* Exercise
In the data below, find each line carrying the string "draw" and copy it out.

[Recorded data]
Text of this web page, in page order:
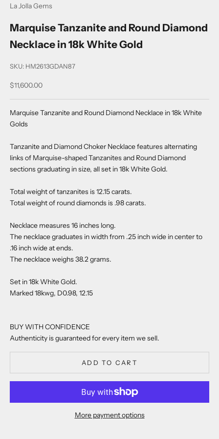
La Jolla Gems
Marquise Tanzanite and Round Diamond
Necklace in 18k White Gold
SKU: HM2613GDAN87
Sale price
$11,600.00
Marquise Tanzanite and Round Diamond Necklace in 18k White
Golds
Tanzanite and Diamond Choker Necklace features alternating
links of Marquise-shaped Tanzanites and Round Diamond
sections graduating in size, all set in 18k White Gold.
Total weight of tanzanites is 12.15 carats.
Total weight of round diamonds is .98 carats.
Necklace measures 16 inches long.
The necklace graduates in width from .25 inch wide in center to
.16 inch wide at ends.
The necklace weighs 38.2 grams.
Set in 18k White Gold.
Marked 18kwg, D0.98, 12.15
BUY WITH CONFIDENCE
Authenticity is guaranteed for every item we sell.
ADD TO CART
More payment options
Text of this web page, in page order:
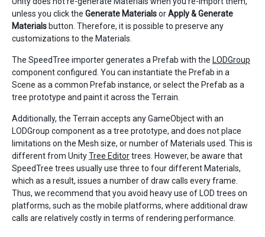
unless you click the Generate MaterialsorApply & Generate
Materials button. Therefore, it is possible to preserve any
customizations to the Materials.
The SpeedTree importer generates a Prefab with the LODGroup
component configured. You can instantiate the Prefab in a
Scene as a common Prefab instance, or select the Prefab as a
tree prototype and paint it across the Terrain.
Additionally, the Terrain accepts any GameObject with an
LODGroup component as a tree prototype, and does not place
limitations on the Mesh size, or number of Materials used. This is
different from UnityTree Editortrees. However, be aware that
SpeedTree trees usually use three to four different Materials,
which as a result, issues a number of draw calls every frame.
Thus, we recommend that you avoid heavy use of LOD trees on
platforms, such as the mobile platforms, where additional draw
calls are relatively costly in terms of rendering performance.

* Solution to the exercise
which as a result, issues a number of draw calls every frame.
platforms, such as the mobile platforms, where additional draw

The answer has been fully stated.